Craig Taylor

Personal information
- Date of birth: 24 January 1974 (age 52)
- Place of birth: Plymouth, Devon, England
- Position: Central defender

Senior career*
- Years: Team / Apps / (Gls)
- 1993–199?: Exeter City
- 199?–1997: Dorchester Town
- 1997–1999: Swindon Town / 58 / (3)
- 1998: → Plymouth Argyle (loan) / 6 / (1)
- 1999–2003: Plymouth Argyle / 82 / (6)
- 2003: → Torquay United (loan) / 5 / (0)
- 2003–2007: Torquay United / 123 / (5)

= Craig Taylor (footballer) =

English footballer

Craig Taylor (born 24 January 1974) is an English former professional footballer.
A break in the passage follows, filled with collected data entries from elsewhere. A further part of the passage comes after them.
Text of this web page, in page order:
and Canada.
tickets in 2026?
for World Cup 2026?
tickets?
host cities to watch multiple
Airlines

Taylor was born in Plymouth. He began his professional football career with Exeter City in June 1992, and made 5 first team appearances before dropping into the non-leagues with Dorchester Town.

In April 1997, he joined Swindon Town for a fee of £25,000 playing over 60 games for the First Division club. He had a month on loan with Plymouth Argyle from October 1998 and moved to Plymouth in August 1999, for a fee of £30,000. Taylor was made captain of his home team, making almost 100 appearances during his spell there. A broken ankle against Southend United put Taylor out for the best part of 2 years.
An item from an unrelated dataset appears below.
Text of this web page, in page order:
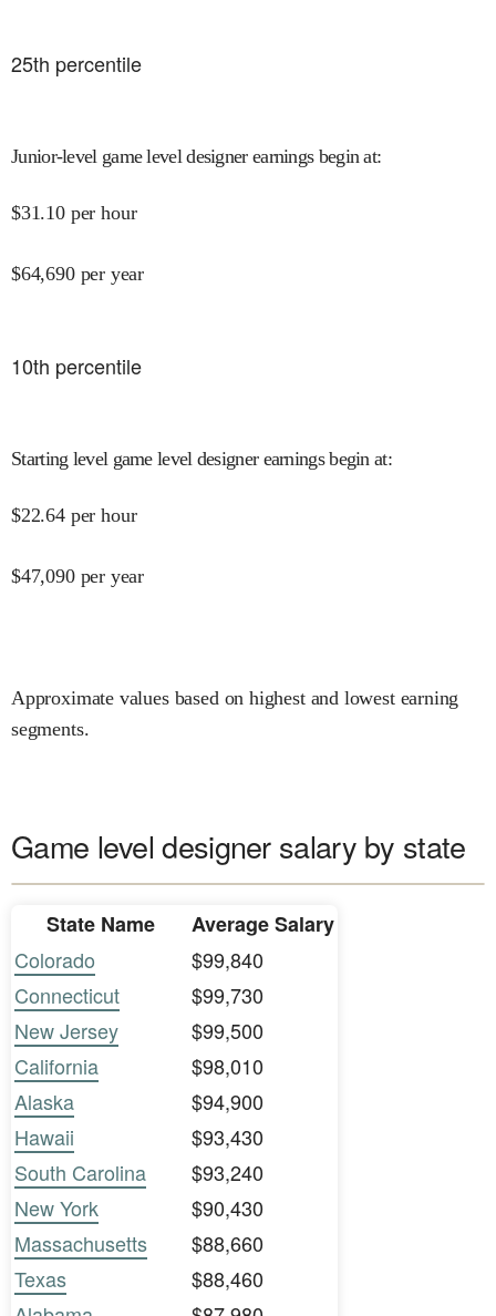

In February 2003, Taylor joined Torquay United on loan, initially for a month's cover as both Sean Hankin and Steve Woods were sidelined with injuries. The loan deal was extended to the end of the season and he signed for Torquay on a free transfer in June 2003.
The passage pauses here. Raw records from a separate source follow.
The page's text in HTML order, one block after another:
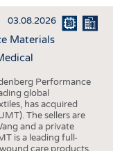
03.08.2026
Materials
Performance
global
has acquired
The sellers are
and a private
is a leading full-
care products.
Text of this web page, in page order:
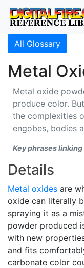
All Glossary
Metal
Metal oxide
produce color.
the complexities
engobes, bodies
Key phrases
Details
Metal oxides are
oxide can literally
spraying it as a
powder produced
with new
and fits
carbonate color

The following season (2003/2004) he captained The Gulls to promotion to League One.

He spent much of the early part of the 2006–07 season out of the Torquay side due to injury, but returned to the squad as an unused substitute in the 1–0 defeat at home to Boston United on 16 December 2006. On his last appearance Taylor played in the 1–1 draw with Leyton Orient, scoring Torquay's only goal. Taylor retired from football in May 2007 due to recurring back and ankle injuries.

His brother Shaun also played professionally for Swindon Town.